[Stored items]

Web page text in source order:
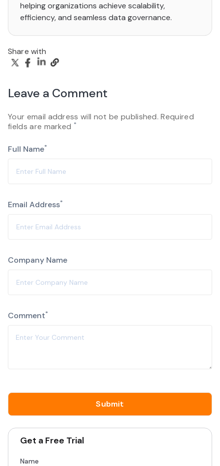
helping organizations achieve scalability,
efficiency, and seamless data governance.
Share with
Leave a Comment
Your email address will not be published. Required
fields are marked *
Full Name*
Email Address*
Company Name
Comment*
Get a Free Trial
Name
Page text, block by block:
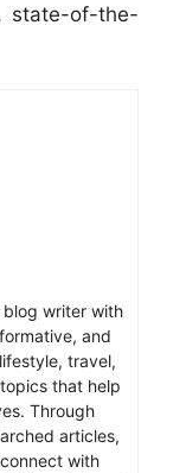
state-of-the-
blog writer with
and
travel,
that help
Through
articles,
with
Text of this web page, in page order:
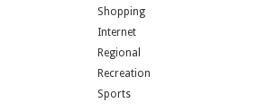
Shopping
Internet
Regional
Recreation
Sports
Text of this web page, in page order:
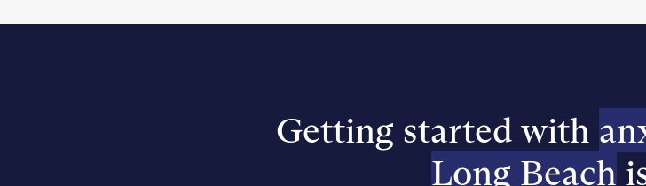
Getting started with
Long Beach
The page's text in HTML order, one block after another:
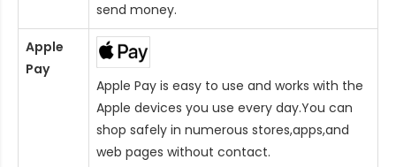
send money.
Apple
Pay
Apple Pay is easy to use and works with the
Apple devices you use every day.You can
shop safely in numerous stores,apps,and
web pages without contact.
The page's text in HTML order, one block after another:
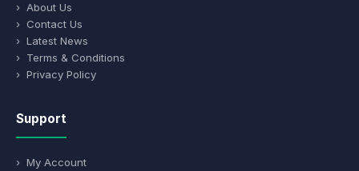
› About Us
› Contact Us
› Latest News
› Terms & Conditions
› Privacy Policy
Support
› My Account
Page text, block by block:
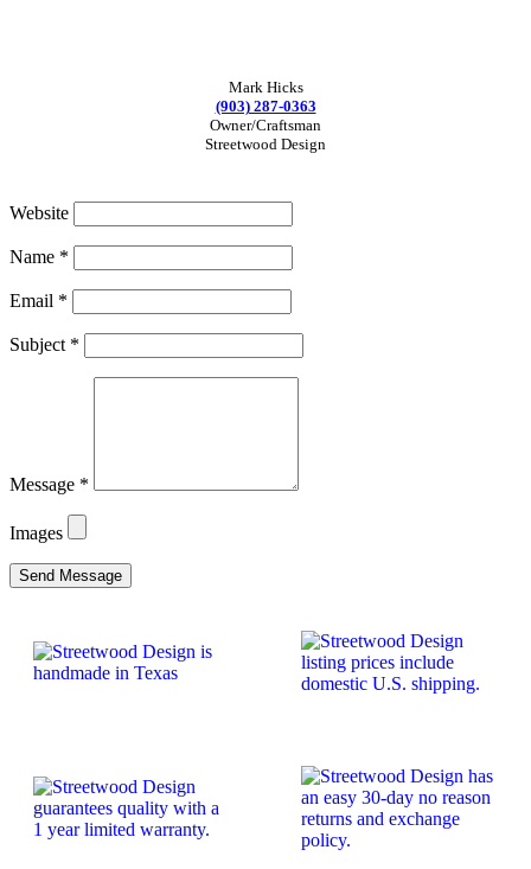
Mark Hicks
(903) 287-0363
Owner/Craftsman
Streetwood Design
Website
Name *
Email *
Subject *
Message *
Images
Send Message
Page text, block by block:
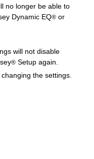
no longer be able to
Dynamic EQ® or
will not disable
® Setup again.
the settings.
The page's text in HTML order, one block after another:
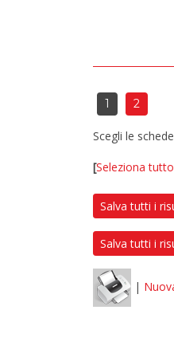
1 2
Scegli le
[Seleziona tutto
Salva tutti i
Salva tutti i
|
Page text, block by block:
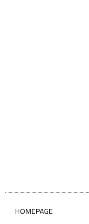
HOMEPAGE
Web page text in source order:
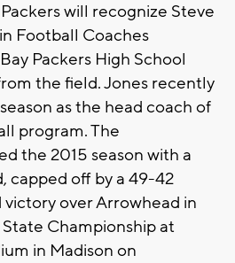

### TASK BRIEF
Give back all entries exactly. No pictures belong in the copy.

### ANSWER SECTION
Web page text in source order:
helping organizations achieve scalability,
efficiency, and seamless data governance.
Share with
Leave a Comment
Your email address will not be published. Required
fields are marked *
Full Name*
Email Address*
Company Name
Comment*
Get a Free Trial
Name
Page text, block by block:
state-of-the-
blog writer with
and
travel,
that help
Through
articles,
with
Text of this web page, in page order:
Shopping
Internet
Regional
Recreation
Sports
Text of this web page, in page order:
Getting started with
Long Beach
The page's text in HTML order, one block after another:
send money.
Apple
Pay
Apple Pay is easy to use and works with the
Apple devices you use every day.You can
shop safely in numerous stores,apps,and
web pages without contact.
The page's text in HTML order, one block after another:
› About Us
› Contact Us
› Latest News
› Terms & Conditions
› Privacy Policy
Support
› My Account
Page text, block by block:
Mark Hicks
(903) 287-0363
Owner/Craftsman
Streetwood Design
Website
Name *
Email *
Subject *
Message *
Images
Send Message
Page text, block by block:
no longer be able to
Dynamic EQ® or
will not disable
® Setup again.
the settings.
The page's text in HTML order, one block after another:
1 2
Scegli le
[Seleziona tutto
Salva tutti i
Salva tutti i
|
Page text, block by block:
HOMEPAGE
Web page text in source order:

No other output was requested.